(Stored entries)
┌──
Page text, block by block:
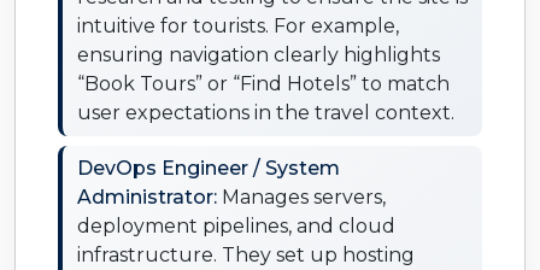
intuitive for tourists. For example,
ensuring navigation clearly highlights
“Book Tours” or “Find Hotels” to match
user expectations in the travel context.
DevOps Engineer / System
Administrator: Manages servers,
deployment pipelines, and cloud
infrastructure. They set up hosting
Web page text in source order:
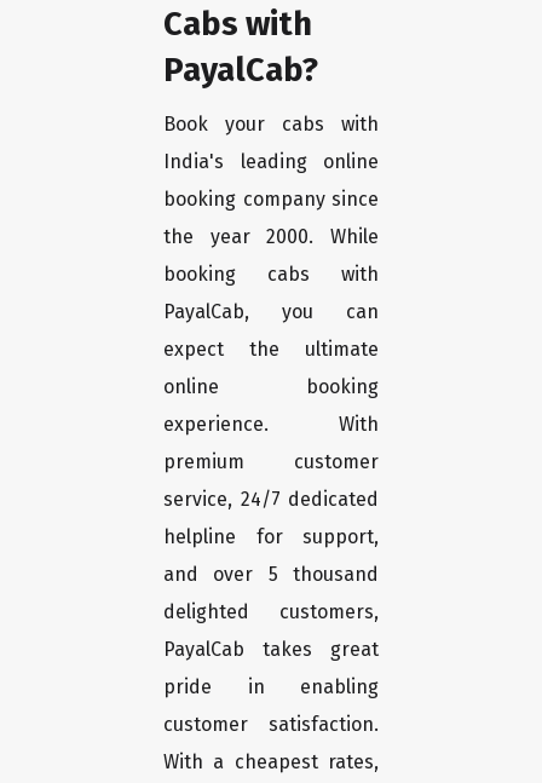
Cabs with
PayalCab?
Book your cabs with
India's leading online
booking company since
the year 2000. While
booking cabs with
PayalCab, you can
expect the ultimate
online booking
experience. With
premium customer
service, 24/7 dedicated
helpline for support,
and over 5 thousand
delighted customers,
PayalCab takes great
pride in enabling
customer satisfaction.
With a cheapest rates,
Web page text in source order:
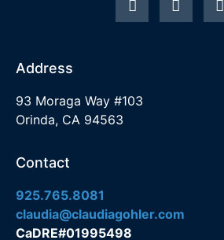
Address
93 Moraga Way #103
Orinda, CA 94563
Contact
925.765.8081
claudia@claudiagohler.com
CaDRE#01995498
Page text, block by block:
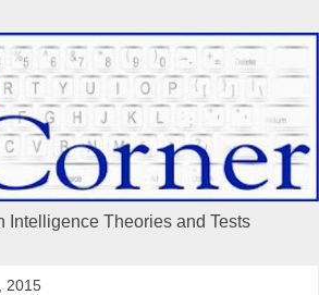
Intelligence Theories and Tests
2015
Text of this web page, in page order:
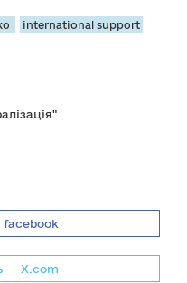
international support
X.com
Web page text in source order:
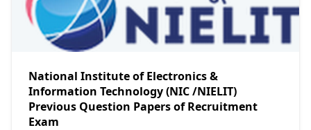
National Institute of Electronics &
Information Technology (NIC /NIELIT)
Previous Question Papers of Recruitment
Exam
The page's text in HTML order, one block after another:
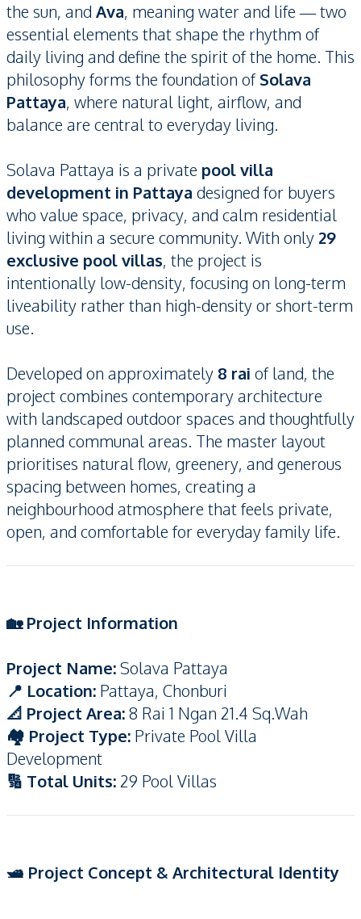
the sun, and Ava, meaning water and life — two
essential elements that shape the rhythm of
daily living and define the spirit of the home. This
philosophy forms the foundation ofSolava
Pattaya, where natural light, airflow, and
balance are central to everyday living.
Solava Pattaya is a private pool villa
development in Pattaya designed for buyers
who value space, privacy, and calm residential
living within a secure community. With only 29
exclusive pool villas, the project is
intentionally low-density, focusing on long-term
liveability rather than high-density or short-term
use.
Developed on approximately 8 rai of land, the
project combines contemporary architecture
with landscaped outdoor spaces and thoughtfully
planned communal areas. The master layout
prioritises natural flow, greenery, and generous
spacing between homes, creating a
neighbourhood atmosphere that feels private,
open, and comfortable for everyday family life.
🏡 Project Information
Project Name:Solava Pattaya
📍 Location: Pattaya, Chonburi
📐 Project Area:8 Rai 1 Ngan 21.4 Sq.Wah
🏘️ Project Type: Private Pool Villa
Development
🔢 Total Units:29 Pool Villas
🛥️ Project Concept & Architectural Identity
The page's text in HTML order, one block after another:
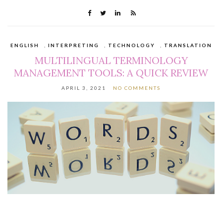
ENGLISH INTERPRETING TECHNOLOGY TRANSLATION
MULTILINGUAL TERMINOLOGY
MANAGEMENT TOOLS: A QUICK REVIEW
APRIL 3, 2021 NO COMMENTS
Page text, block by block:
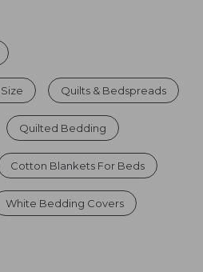
Quilts & Bedspreads
Quilted Bedding
Cotton Blankets For Beds
White Bedding Covers
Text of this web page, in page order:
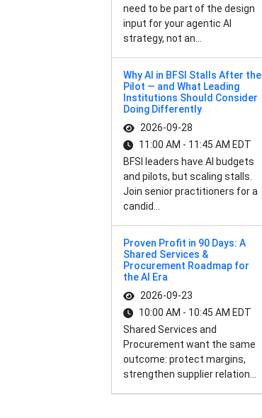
└──
#### Task instructions
Please set down the records above verbatim, with each picture left out.

#### Output
Page text, block by block:
intuitive for tourists. For example,
ensuring navigation clearly highlights
“Book Tours” or “Find Hotels” to match
user expectations in the travel context.
DevOps Engineer / System
Administrator: Manages servers,
deployment pipelines, and cloud
infrastructure. They set up hosting
Web page text in source order:
Cabs with
PayalCab?
Book your cabs with
India's leading online
booking company since
the year 2000. While
booking cabs with
PayalCab, you can
expect the ultimate
online booking
experience. With
premium customer
service, 24/7 dedicated
helpline for support,
and over 5 thousand
delighted customers,
PayalCab takes great
pride in enabling
customer satisfaction.
With a cheapest rates,
Web page text in source order:
Address
93 Moraga Way #103
Orinda, CA 94563
Contact
925.765.8081
claudia@claudiagohler.com
CaDRE#01995498
Page text, block by block:
Intelligence Theories and Tests
2015
Text of this web page, in page order:
international support
X.com
Web page text in source order:
National Institute of Electronics &
Information Technology (NIC /NIELIT)
Previous Question Papers of Recruitment
Exam
The page's text in HTML order, one block after another:
the sun, and Ava, meaning water and life — two
essential elements that shape the rhythm of
daily living and define the spirit of the home. This
philosophy forms the foundation ofSolava
Pattaya, where natural light, airflow, and
balance are central to everyday living.
Solava Pattaya is a private pool villa
development in Pattaya designed for buyers
who value space, privacy, and calm residential
living within a secure community. With only 29
exclusive pool villas, the project is
intentionally low-density, focusing on long-term
liveability rather than high-density or short-term
use.
Developed on approximately 8 rai of land, the
project combines contemporary architecture
with landscaped outdoor spaces and thoughtfully
planned communal areas. The master layout
prioritises natural flow, greenery, and generous
spacing between homes, creating a
neighbourhood atmosphere that feels private,
open, and comfortable for everyday family life.
🏡 Project Information
Project Name:Solava Pattaya
📍 Location: Pattaya, Chonburi
📐 Project Area:8 Rai 1 Ngan 21.4 Sq.Wah
🏘️ Project Type: Private Pool Villa
Development
🔢 Total Units:29 Pool Villas
🛥️ Project Concept & Architectural Identity
The page's text in HTML order, one block after another:
ENGLISH INTERPRETING TECHNOLOGY TRANSLATION
MULTILINGUAL TERMINOLOGY
MANAGEMENT TOOLS: A QUICK REVIEW
APRIL 3, 2021 NO COMMENTS
Page text, block by block:
Quilts & Bedspreads
Quilted Bedding
Cotton Blankets For Beds
White Bedding Covers
Text of this web page, in page order:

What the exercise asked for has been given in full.